What to produce – When you reproduce the data, keep every word exactly as it stands and leave the pictures out.

-=-=-=-=-

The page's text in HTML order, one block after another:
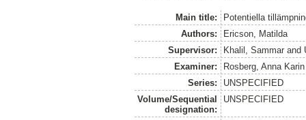
Main title:
Potentiella
Authors:
Ericson, Matilda
Supervisor:
Khalil, Sammar and
Examiner:
Rosberg, Anna Karin
Series:
UNSPECIFIED
Volume/Sequential
designation:
UNSPECIFIED
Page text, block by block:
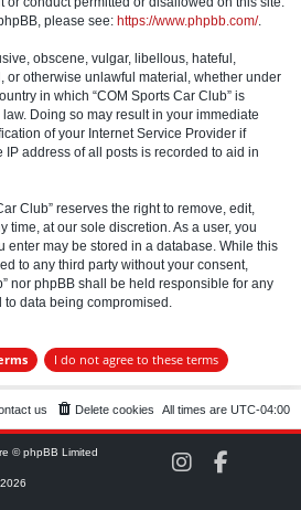
please see: https://www.phpbb.com/.
obscene, vulgar, libellous, hateful,
or otherwise unlawful material, whether under
in which “COM Sports Car Club” is
Doing so may result in your immediate
of your Internet Service Provider if
address of all posts is recorded to aid in
Club” reserves the right to remove, edit,
time, at our sole discretion. As a user, you
enter may be stored in a database. While this
to any third party without your consent,
nor phpBB shall be held responsible for any
to data being compromised.
All times are UTC-04:00
Delete cookies
us
© phpBB Limited
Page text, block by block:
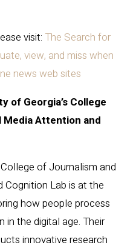
visit: The Search for
view, and miss when
news web sites
of Georgia’s College
Attention and
of Journalism and
Cognition Lab is at the
how people process
in the digital age. Their
innovative research
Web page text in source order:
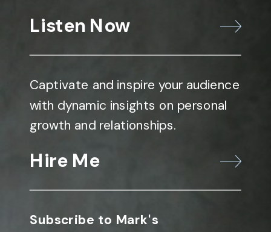
Listen Now
Captivate and inspire your audience
with dynamic insights on personal
growth and relationships.
Hire Me
Subscribe to Mark's
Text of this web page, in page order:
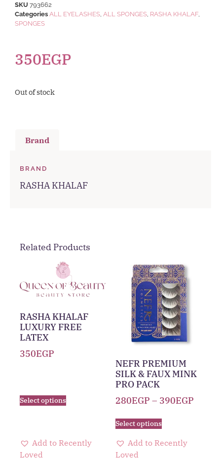
SKU 793662
Categories ALL EYELASHES ALL SPONGES RASHA KHALAF
SPONGES
350EGP
Out of stock
Brand
BRAND
RASHA KHALAF
Related Products
RASHA KHALAF
LUXURY FREE
LATEX
350EGP
Select options
Add to Recently
Loved
NEFR PREMIUM
SILK & FAUX MINK
PRO PACK
280EGP – 390EGP
Select options
Add to Recently
Loved
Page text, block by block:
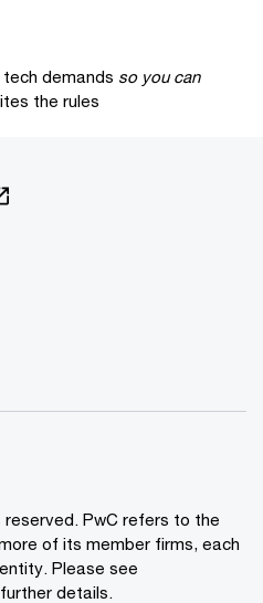
demands so you can
the rules
reserved. PwC refers to the
of its member firms, each
Please see
details.
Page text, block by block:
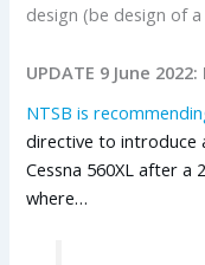
design (be design of
UPDATE 9 June
NTSB is
directive to introduce
Cessna 560XL after a
where…
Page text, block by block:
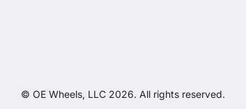
© OE Wheels, LLC 2026. All rights reserved.
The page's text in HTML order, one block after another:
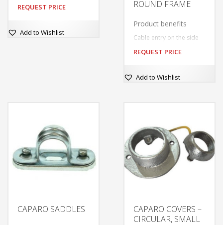
REQUEST PRICE
Add to Wishlist
ROUND FRAME
Product benefits
Cable entry on the side
with low profil
REQUEST PRICE
product
options
may
be
chosen
page
Add to Wishlist
CAPARO SADDLES
CAPARO COVERS –
CIRCULAR, SMALL
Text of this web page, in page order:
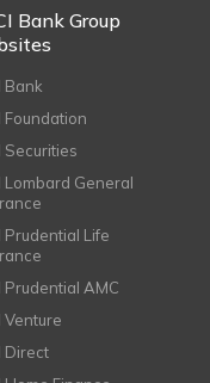
Bank Group
Bank
Foundation
Securities
Lombard General
Prudential Life
Prudential AMC
Venture
Direct

-=-=-=-=-

Finished exercise –
The page's text in HTML order, one block after another:
Main title:
Potentiella
Authors:
Ericson, Matilda
Supervisor:
Khalil, Sammar and
Examiner:
Rosberg, Anna Karin
Series:
UNSPECIFIED
Volume/Sequential
designation:
UNSPECIFIED
Page text, block by block:
please see: https://www.phpbb.com/.
obscene, vulgar, libellous, hateful,
or otherwise unlawful material, whether under
in which “COM Sports Car Club” is
Doing so may result in your immediate
of your Internet Service Provider if
address of all posts is recorded to aid in
Club” reserves the right to remove, edit,
time, at our sole discretion. As a user, you
enter may be stored in a database. While this
to any third party without your consent,
nor phpBB shall be held responsible for any
to data being compromised.
All times are UTC-04:00
Delete cookies
us
© phpBB Limited
Page text, block by block:
visit: The Search for
view, and miss when
news web sites
of Georgia’s College
Attention and
of Journalism and
Cognition Lab is at the
how people process
in the digital age. Their
innovative research
Web page text in source order:
Listen Now
Captivate and inspire your audience
with dynamic insights on personal
growth and relationships.
Hire Me
Subscribe to Mark's
Text of this web page, in page order:
SKU 793662
Categories ALL EYELASHES ALL SPONGES RASHA KHALAF
SPONGES
350EGP
Out of stock
Brand
BRAND
RASHA KHALAF
Related Products
RASHA KHALAF
LUXURY FREE
LATEX
350EGP
Select options
Add to Recently
Loved
NEFR PREMIUM
SILK & FAUX MINK
PRO PACK
280EGP – 390EGP
Select options
Add to Recently
Loved
Page text, block by block:
demands so you can
the rules
reserved. PwC refers to the
of its member firms, each
Please see
details.
Page text, block by block:
design (be design of
UPDATE 9 June
NTSB is
directive to introduce
Cessna 560XL after a
where…
Page text, block by block:
© OE Wheels, LLC 2026. All rights reserved.
The page's text in HTML order, one block after another:
REQUEST PRICE
Add to Wishlist
ROUND FRAME
Product benefits
Cable entry on the side
with low profil
REQUEST PRICE
product
options
may
be
chosen
page
Add to Wishlist
CAPARO SADDLES
CAPARO COVERS –
CIRCULAR, SMALL
Text of this web page, in page order:
Bank Group
Bank
Foundation
Securities
Lombard General
Prudential Life
Prudential AMC
Venture
Direct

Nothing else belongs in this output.